Although I had spent three months without my family, does that count as something?

Oh and I also ramp walked on stage in cultural night, have I told you before. It was so awkward walking like model. Thank god I wasn't alone, D was there with me. We also sang Fix You as a collab with the big group I hung out with on that function. The first time I ever did something without being just an audience. That night was spectacular. I will never forget. The rush I felt in my blood while singing to the crowd, they held their phones up flashing lights. We were singing out of scale though because most of us couldn't sing, we were all bathroom singers, but never did it hold our passion inside. It felt like a dream.

I have woke up late today, my parents are so disappointed at me. My father thinks I am going to get a complex disease if I go on like this, It's true tho. He is very much concerned. Always trying to feed me something that has nutrition, to get me immunized. lol. I didn't know this word actually exist. Immunized. Did I use it correctly?

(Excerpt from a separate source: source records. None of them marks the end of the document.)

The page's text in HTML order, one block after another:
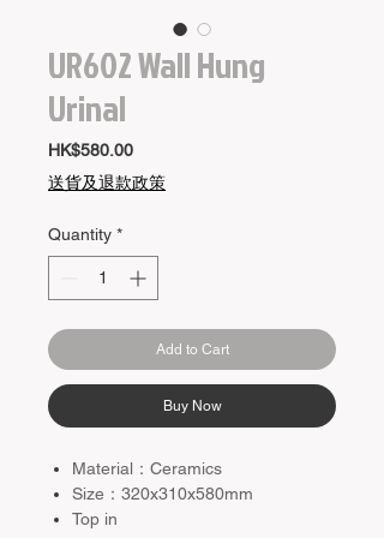
UR602 Wall Hung
Urinal
HK$580.00Price
送貨及退款政策
Quantity *
Add to Cart
Buy Now
Material：Ceramics
Size：320x310x580mm
Top in
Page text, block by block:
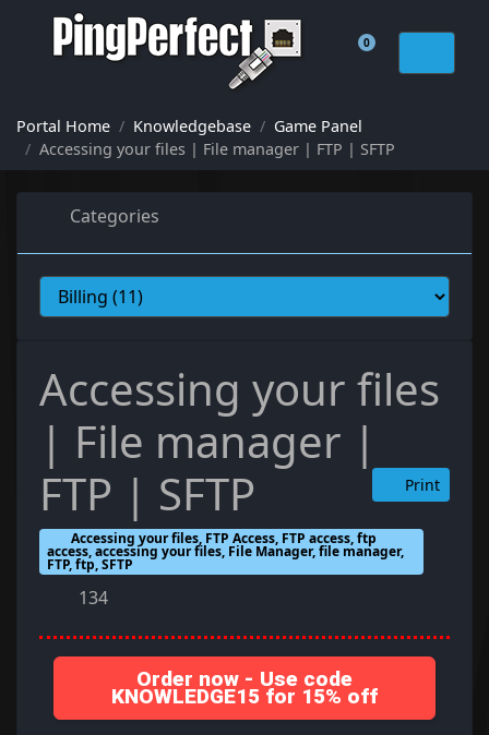
0
Shopping Cart
Portal Home Knowledgebase
Game Panel
Accessing your files | File manager | FTP | SFTP
Categories
Accessing your files
| File manager |
FTP | SFTP
Print
Accessing your files, FTP Access, FTP access, ftp
access, accessing your files, File Manager, file manager,
FTP, ftp, SFTP
134
Order now - Use code
KNOWLEDGE15 for 15% off
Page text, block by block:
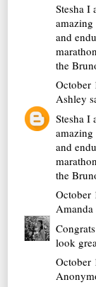
Stesha I
and
the
October
Ashley
Stesha I
and
the
October
Amanda
look
October
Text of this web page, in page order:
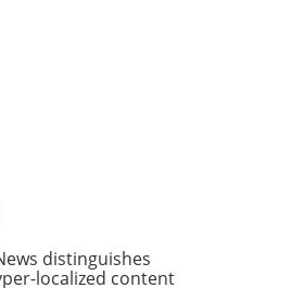
distinguishes
localized content
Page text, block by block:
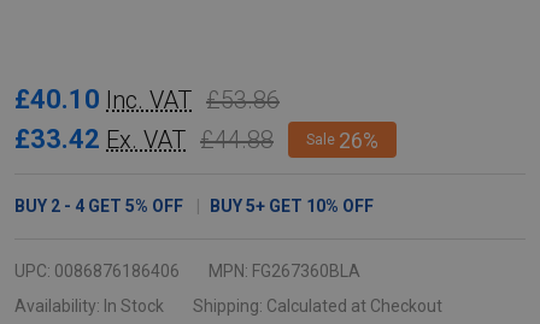
Rubbermaid
Slim
Swing
-
Black
£40.10 Inc. VAT £53.86
£33.42 Ex. VAT £44.88 Sale 26%
BUY 2 - 4 GET 5% OFF BUY5+ GET 10% OFF
UPC: 0086876186406 MPN: FG267360BLA
Availability: In Stock Shipping: Calculated at Checkout
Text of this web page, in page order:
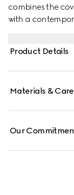
combines the
with a
Product Details
Materials & Care
Our
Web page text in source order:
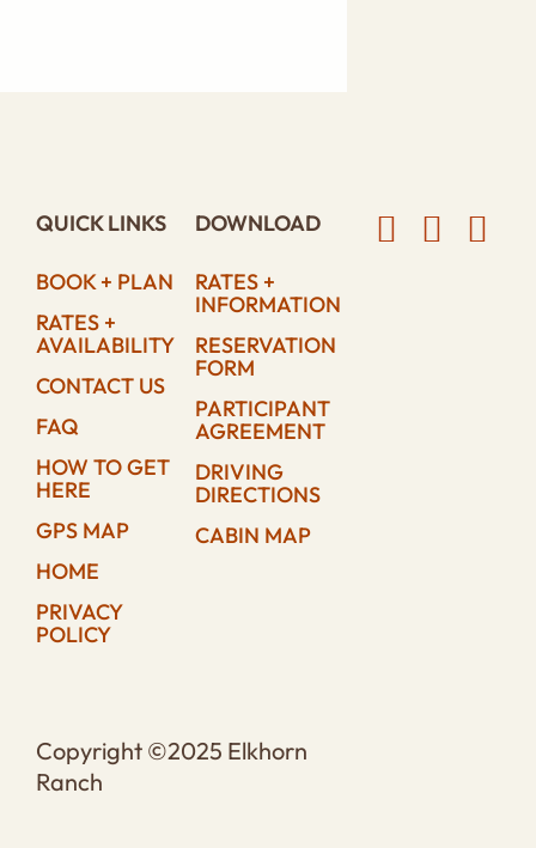
QUICK LINKS
BOOK + PLAN
RATES +
AVAILABILITY
CONTACT US
FAQ
HOW TO GET
HERE
GPS MAP
HOME
PRIVACY
POLICY
DOWNLOAD
RATES +
INFORMATION
RESERVATION
FORM
PARTICIPANT
AGREEMENT
DRIVING
DIRECTIONS
CABIN MAP
Copyright ©2025 Elkhorn
Ranch
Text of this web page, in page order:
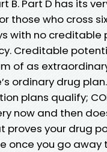
B. Part D has its
those who cross
with no creditable
Creditable
of as
ordinary drug
plans qualify;
now and then
proves your drug
once you go away
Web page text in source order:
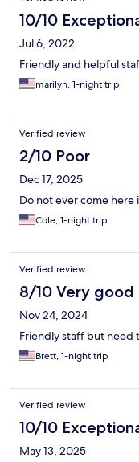
10/10
Jul 6, 2022
Friendly and helpful
marilyn, 1-night trip
Verified review
2/10 Poor
Dec 17, 2025
Do not ever come here
Cole, 1-night trip
Verified review
8/10 Very good
Nov 24, 2024
Friendly staff but need
Brett, 1-night trip
Verified review
10/10
May 13, 2025
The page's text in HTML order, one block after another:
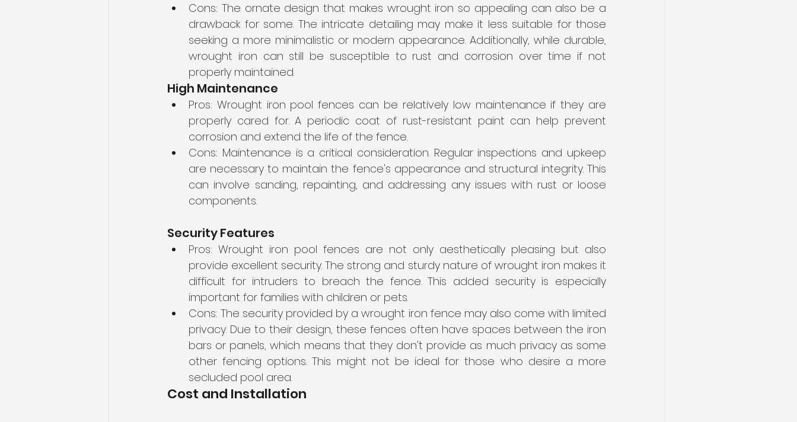
Cons: The ornate design that makes wrought iron so appealing can also be a
drawback for some. The intricate detailing may make it less suitable for those
seeking a more minimalistic or modern appearance. Additionally, while durable,
wrought iron can still be susceptible to rust and corrosion over time if not
properly maintained.
High Maintenance
Pros: Wrought iron pool fences can be relatively low maintenance if they are
properly cared for. A periodic coat of rust-resistant paint can help prevent
corrosion and extend the life of the fence.
Cons: Maintenance is a critical consideration. Regular inspections and upkeep
are necessary to maintain the fence's appearance and structural integrity. This
can involve sanding, repainting, and addressing any issues with rust or loose
components.
Security Features
Pros: Wrought iron pool fences are not only aesthetically pleasing but also
provide excellent security. The strong and sturdy nature of wrought iron makes it
difficult for intruders to breach the fence. This added security is especially
important for families with children or pets.
Cons: The security provided by a wrought iron fence may also come with limited
privacy. Due to their design, these fences often have spaces between the iron
bars or panels, which means that they don't provide as much privacy as some
other fencing options. This might not be ideal for those who desire a more
secluded pool area.
Cost and Installation
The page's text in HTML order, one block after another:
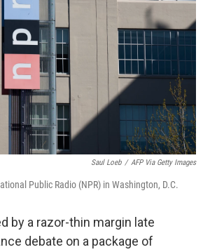
Saul Loeb / AFP Via Getty Images
Public Radio (NPR) in Washington, D.C.
by a razor-thin margin late
debate on a package of
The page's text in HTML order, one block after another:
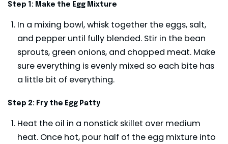
Step 1: Make the Egg Mixture
In a mixing bowl, whisk together the eggs, salt,
and pepper until fully blended. Stir in the bean
sprouts, green onions, and chopped meat. Make
sure everything is evenly mixed so each bite has
a little bit of everything.
Step 2: Fry the Egg Patty
Heat the oil in a nonstick skillet over medium
heat. Once hot, pour half of the egg mixture into
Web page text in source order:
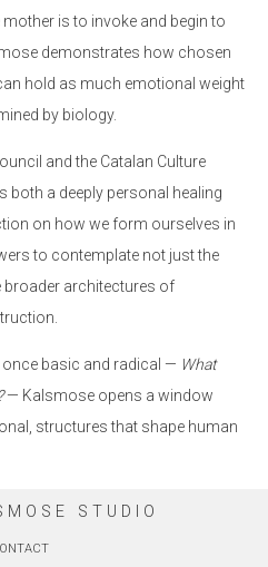
is to invoke and begin to
demonstrates how chosen
hold as much emotional weight
by biology.
and the Catalan Culture
both a deeply personal healing
on how we form ourselves in
to contemplate not just the
broader architectures of
basic and radical — What
— Kalsmose opens a window
structures that shape human
STUDIO
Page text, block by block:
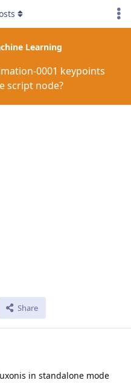
Learning
0001 keypoints
script node?
Share
in standalone mode
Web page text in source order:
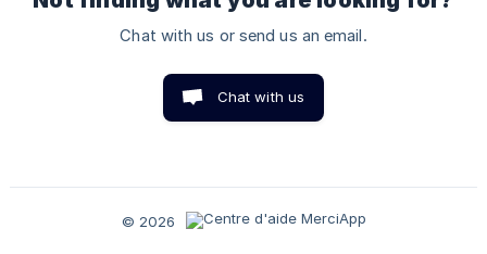
Chat with us or send us an email.
Chat with us
© 2026
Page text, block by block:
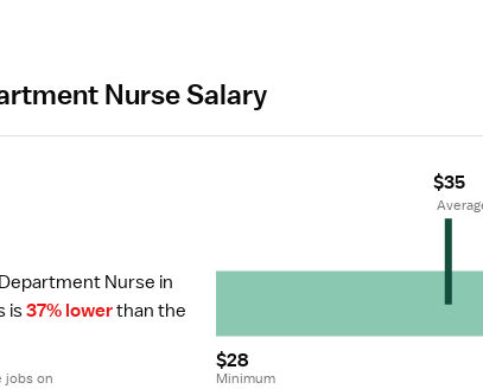
Nurse Salary
Nurse in
is 37% lower than the
jobs on
$28
Minimum
$35
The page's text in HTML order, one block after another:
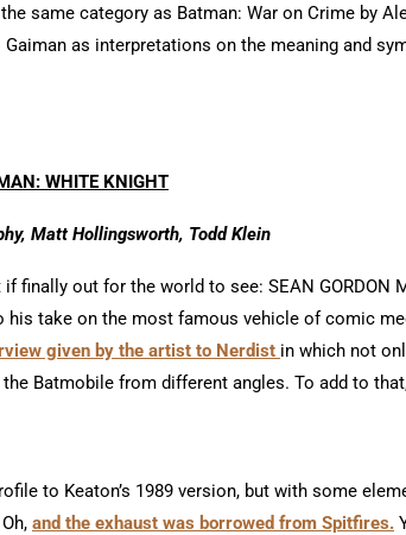
same category as Batman: War on Crime by
as interpretations on the meaning and
WHITE KNIGHT
Matt Hollingsworth, Todd Klein
out for the world to see: SEAN GORDON
take on the most famous vehicle of comic
given by the artist to Nerdist in which not
Batmobile from different angles. To add to
to Keaton’s 1989 version, but with some
and the exhaust was borrowed from Spitfires.
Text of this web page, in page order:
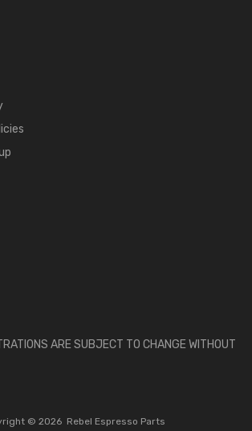
ARE SUBJECT TO CHANGE WITHOUT
© 2026 Rebel Espresso Parts
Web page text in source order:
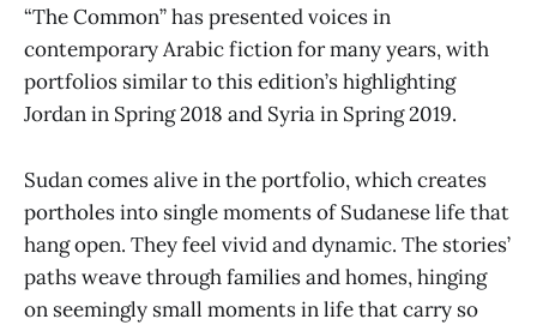
“The Common” has presented voices in
contemporary Arabic fiction for many years, with
portfolios similar to this edition’s highlighting
Jordan in Spring 2018 and Syria in Spring 2019.
Sudan comes alive in the portfolio, which creates
portholes into single moments of Sudanese life that
hang open. They feel vivid and dynamic. The stories’
paths weave through families and homes, hinging
on seemingly small moments in life that carry so
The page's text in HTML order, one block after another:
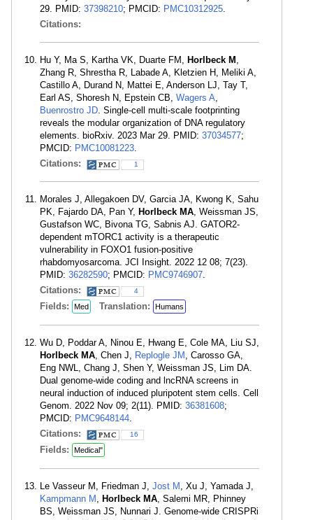
29. PMID: 37398210; PMCID: PMC10312925.
Citations:
Hu Y, Ma S, Kartha VK, Duarte FM, Horlbeck M ,
Zhang R, Shrestha R, Labade A, Kletzien H, Meliki A,
Castillo A, Durand N, Mattei E, Anderson LJ, Tay T,
Earl AS, Shoresh N, Epstein CB, Wagers A,
Buenrostro JD. Single-cell multi-scale footprinting
reveals the modular organization of DNA regulatory
elements. bioRxiv. 2023 Mar 29. PMID: 37034577;
PMCID: PMC10081223.
Citations:
1
Morales J, Allegakoen DV, Garcia JA, Kwong K, Sahu
PK, Fajardo DA, Pan Y, Horlbeck MA, Weissman JS,
Gustafson WC, Bivona TG, Sabnis AJ. GATOR2-
dependent mTORC1 activity is a therapeutic
vulnerability in FOXO1 fusion-positive
rhabdomyosarcoma. JCI Insight. 2022 12 08; 7(23).
PMID: 36282590; PMCID: PMC9746907.
Citations:
4
Fields: Med Translation: Humans
Wu D, Poddar A, Ninou E, Hwang E, Cole MA, Liu SJ,
Horlbeck MA, Chen J, Replogle JM , Carosso GA,
Eng NWL, Chang J, Shen Y, Weissman JS, Lim DA.
Dual genome-wide coding and lncRNA screens in
neural induction of induced pluripotent stem cells. Cell
Genom. 2022 Nov 09; 2(11). PMID: 36381608;
PMCID: PMC9648144.
Citations:
16
Fields: Medical"
Le Vasseur M, Friedman J, Jost M , Xu J, Yamada J,
Kampmann M , Horlbeck MA, Salemi MR, Phinney
BS, Weissman JS, Nunnari J. Genome-wide CRISPRi
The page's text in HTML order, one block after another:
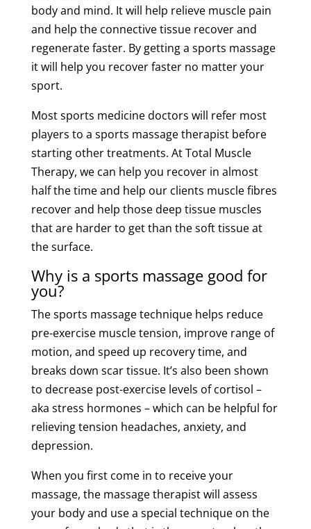
body and mind. It will help relieve muscle pain
and help the connectivetissuerecover and
regenerate faster. By getting a sports massage
it will help you recover faster no matter your
sport.
Mostsports medicinedoctors will refer most
players to a sports massagetherapistbefore
starting other treatments. At Total Muscle
Therapy, we can help you recover in almost
half the time and help our clients musclefibres
recover and help thosedeep tissuemuscles
that are harder to get than thesofttissueat
the surface.
Why is a sports massage good for
you?
Thesports massagetechniquehelps reduce
pre-exercise muscletension, improve range of
motion, and speed up recoverytime, and
breaks down scartissue. It’s also been shown
to decrease post-exercise levels of cortisol –
aka stress hormones – which can be helpful for
relievingtension headaches, anxiety, and
depression.
When you first come in to receive your
massage, the massagetherapistwill assess
your body and use a special techniqueon the
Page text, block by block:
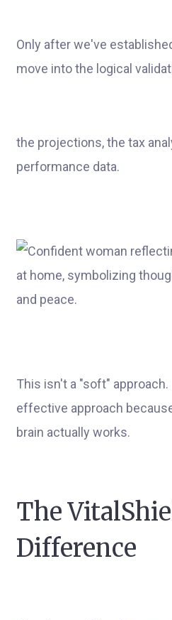
Only after we've
move into the logical
the projections, the tax
performance data.
This isn't a "soft"
effective approach
brain actually works.
The
Difference
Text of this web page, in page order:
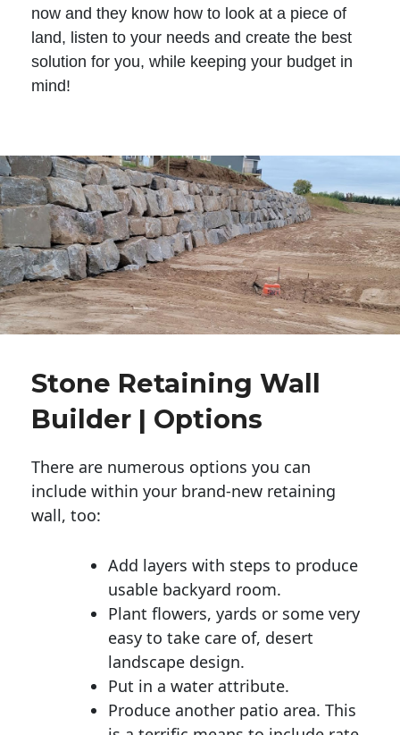
now and they know how to look at a piece of
land, listen to your needs and create the best
solution for you, while keeping your budget in
mind!
Stone Retaining Wall
Builder | Options
There are numerous options you can
include within your brand-new retaining
wall, too:
Add layers with steps to produce
usable backyard room.
Plant flowers, yards or some very
easy to take care of, desert
landscape design.
Put in a water attribute.
Produce another patio area. This
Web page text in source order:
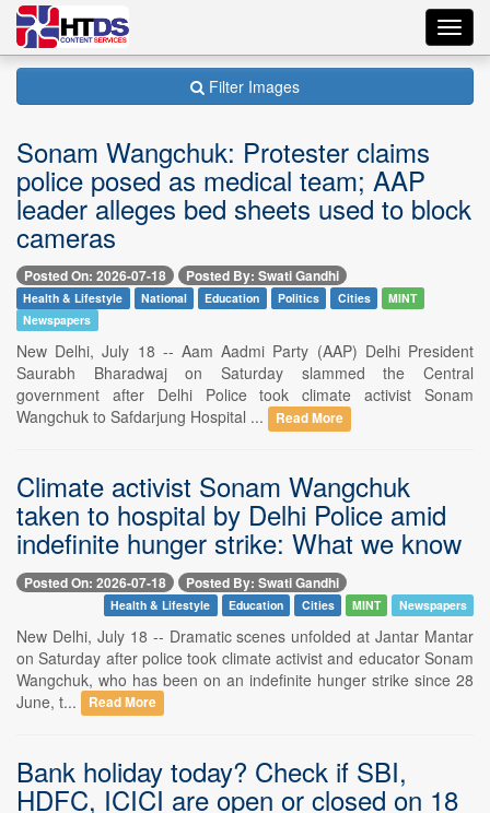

To tell you the truth, I've become more of a careless person nowadays. A full on don't give a fuck-person. I just don't know how it happened. I don't seem to care about anything anymore. And it isn't bothering me, Like I am okay with feeling numb about the world now.

Life has never been so vague. No purpose. Nothing. I wake up and literally spend the day doing nothing. Oh that reminds me, I have to shower. I haven't showered since....yesterday. Yet I manage to stink.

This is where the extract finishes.